I can well see that further legislation on this subject is not a task that this Government would very willingly undertake—or, indeed, I would say, any Government. It was only after long deliberation and with considerable reluctance that the Conservative Government introduced the Commonwealth Immigrants Bill. But we came then to the conclusion that it was our duty to do it, and I suggest that it is the duty of the present Government to amend that Act, and to do so without delay so as to stop evasion which it is clearly within our power to stop. I believe it is not only in our own interests, but also in the interests of the immigrants already here and all those who wish to come here, that it should be stopped, so far as we can stop it, and as soon as possible.

I have spoken for long enough. I know that there are a number of aspects on which I have not touched—for instance, the question of health examinations—but I feel I have spoken long enough. I have made the main theme of my speech the need for amending legislation, without delay, for, in my view, the need for that is urgent. It may be that we cannot, until we receive the report of this mission, completely stop evasion; but we can do a great deal about it, and that is something that can be done by us. An amendment on the lines I have suggested can be made without visits to overseas countries.


My Lords, may I clear up one point which I did not quite follow? That is the first of the proposals which the noble and learned Viscount put forward. Is he putting forward that there should be an overall restriction on the number of immigrants into this country, and that a figure should be fixed by the Government and no more should be allowed in?

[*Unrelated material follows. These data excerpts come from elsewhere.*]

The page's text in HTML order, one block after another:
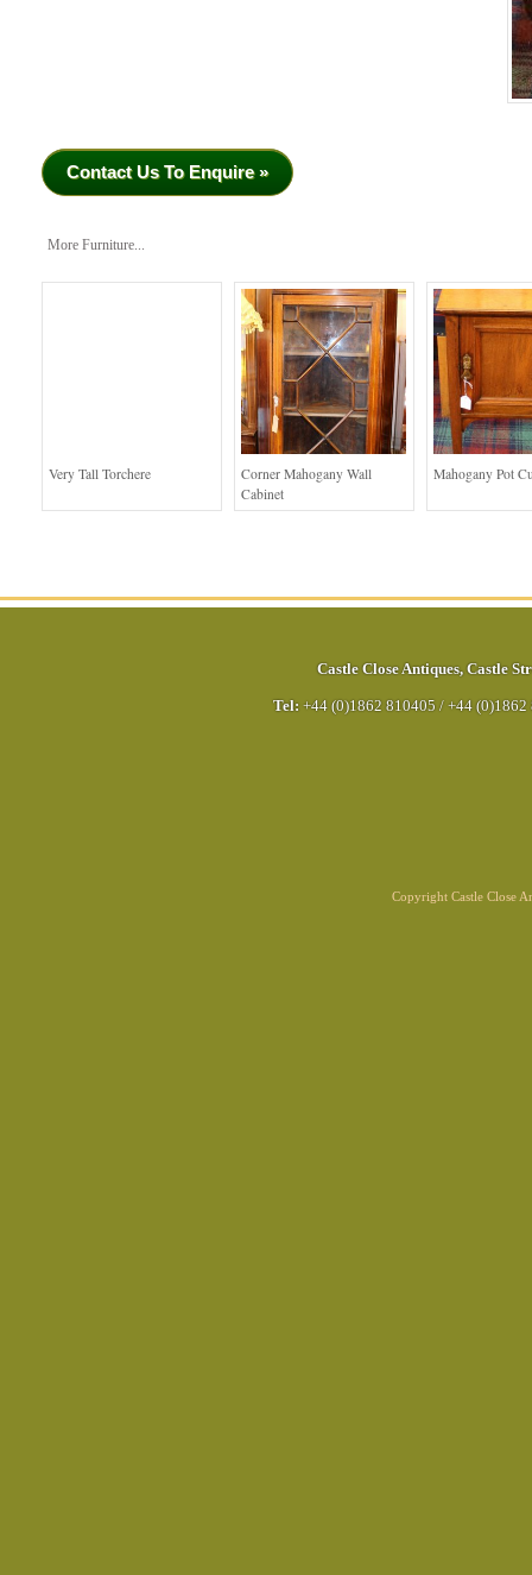
Contact Us To Enquire »
More Furniture...
Very Tall Torchere
Corner Mahogany Wall
Cabinet
Mahogany Pot
Castle Close Antiques, Castle
Tel: +44 (0)1862 810405 / +44 (0)1862
Copyright Castle Close

What I was suggesting in the first proposition I put forward was that the control should be related to the number of people who intend to reside here, not just those who come here for employment. Whatever limit there may be—and a lot of factors will have to be taken into account in considering the limit—I was arguing that if it is important to control that number, if we have got to restrict immigration so as to limit the number of those who intend to reside here, ourlegislation should be geared to that—not just to employment—with the effect, if I may repeat it, that you count against the limit, whatever it is, not only the person who comes for employment but also the wives and dependants. You would against that limit count all who intended to reside here. It is a different approach from that of the 1962 Act; and, in the light of experience, I would suggest that the 1962 Act in that respect had too narrow an approach.

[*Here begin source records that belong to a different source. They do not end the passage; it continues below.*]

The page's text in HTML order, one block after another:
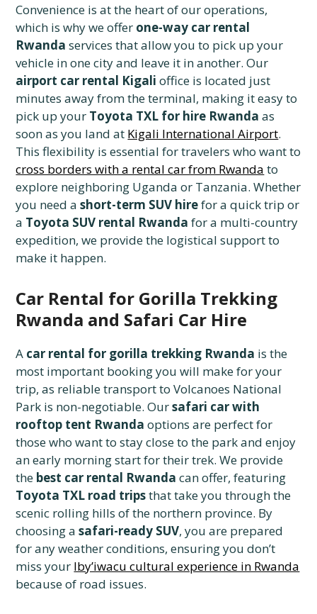
Convenience is at the heart of our operations,
which is why we offer one-way car rental
Rwanda services that allow you to pick up your
vehicle in one city and leave it in another. Our
airport car rental Kigali office is located just
minutes away from the terminal, making it easy to
pick up your Toyota TXL for hire Rwanda as
soon as you land at Kigali International Airport.
This flexibility is essential for travelers who want to
cross borders with a rental car from Rwanda to
explore neighboring Uganda or Tanzania. Whether
you need ashort-term SUV hirefor a quick trip or
a Toyota SUV rental Rwanda for a multi-country
expedition, we provide the logistical support to
make it happen.
Car Rental for Gorilla Trekking
Rwanda and Safari Car Hire
A car rental for gorilla trekking Rwanda is the
most important booking you will make for your
trip, as reliable transport to Volcanoes National
Park is non-negotiable. Oursafari car with
rooftop tent Rwanda options are perfect for
those who want to stay close to the park and enjoy
an early morning start for their trek. We provide
the best car rental Rwanda can offer, featuring
Toyota TXL road tripsthat take you through the
scenic rolling hills of the northern province. By
choosing asafari-ready SUV, you are prepared
for any weather conditions, ensuring you don’t
miss your Iby’iwacu cultural experience in Rwanda
because of road issues.
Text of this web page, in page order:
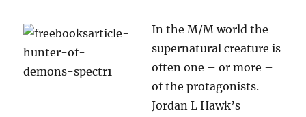
In the M/M world the
supernatural creature is
often one – or more –
of the protagonists.
Jordan L Hawk’s
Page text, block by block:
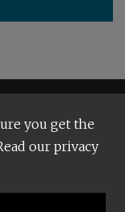
Policy
Reserved.
you get the
our privacy

I have made the main theme of my speech the need for amending legislation without delay. If amending legislation is not introduced the situation may well deteriorate, and that none of us would wish to see happen. As I said at the beginning, it is not my desire to provoke controversy or engender heat in this debate. I hope that what I have said will not do so. I trust, too, that because I have said so much about the need for amending legislation it will not be thought that I do not regard the need to make proper provision for immigrants who are here as most important. That I do regard as important. But that will take a long time to accomplish, and so far as amending legislation is concerned that is something that we can deal with now. I hope we shall be told that the Government will introduce amending legislation without waiting until the mission has reported. I beg to move for Papers.